* [Work instruction]: Scan the entries for the word "Disable" and report how many lines contain it, as a number with no other words.

(Stored entries)

━━━━

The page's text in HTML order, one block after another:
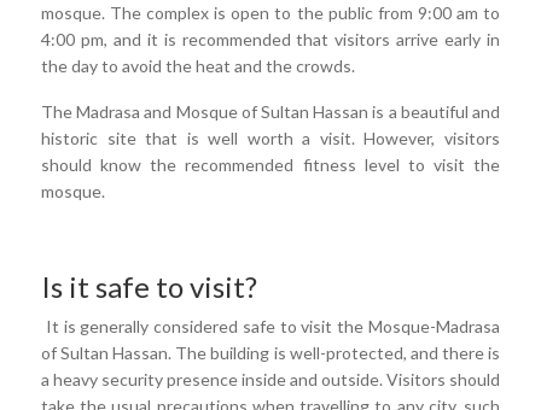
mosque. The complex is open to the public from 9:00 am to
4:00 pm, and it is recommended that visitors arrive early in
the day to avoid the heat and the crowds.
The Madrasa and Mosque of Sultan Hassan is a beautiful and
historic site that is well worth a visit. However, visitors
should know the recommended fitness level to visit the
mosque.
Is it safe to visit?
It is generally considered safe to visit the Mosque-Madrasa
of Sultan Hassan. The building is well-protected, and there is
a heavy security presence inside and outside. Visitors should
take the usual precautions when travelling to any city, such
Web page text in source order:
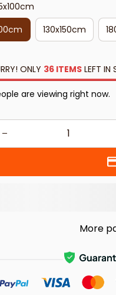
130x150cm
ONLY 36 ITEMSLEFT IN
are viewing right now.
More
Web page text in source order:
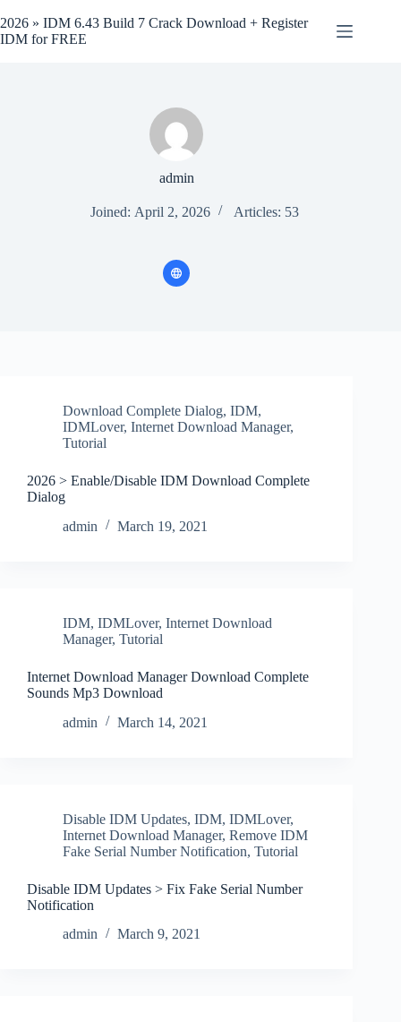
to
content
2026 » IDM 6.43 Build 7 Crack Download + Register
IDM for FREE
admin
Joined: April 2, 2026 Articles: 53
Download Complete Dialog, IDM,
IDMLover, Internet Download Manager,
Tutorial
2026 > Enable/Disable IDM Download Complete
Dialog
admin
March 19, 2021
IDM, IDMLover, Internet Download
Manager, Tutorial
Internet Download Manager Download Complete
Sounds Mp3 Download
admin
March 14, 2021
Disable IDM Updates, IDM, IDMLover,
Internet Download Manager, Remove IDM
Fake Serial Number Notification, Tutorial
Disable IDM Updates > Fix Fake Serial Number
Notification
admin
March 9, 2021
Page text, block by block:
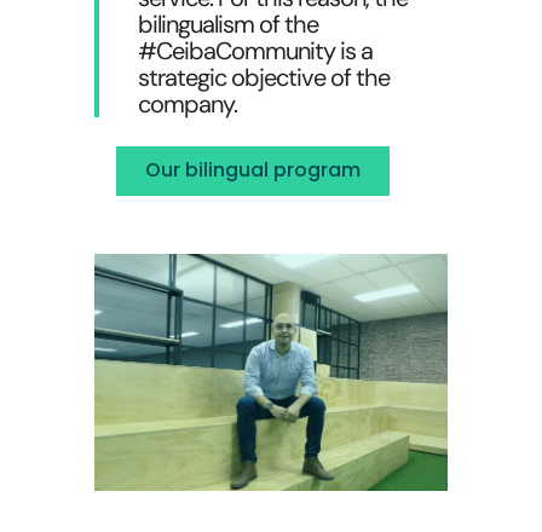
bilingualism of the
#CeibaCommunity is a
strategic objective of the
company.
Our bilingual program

━━━━

* [Answer to this task]: 3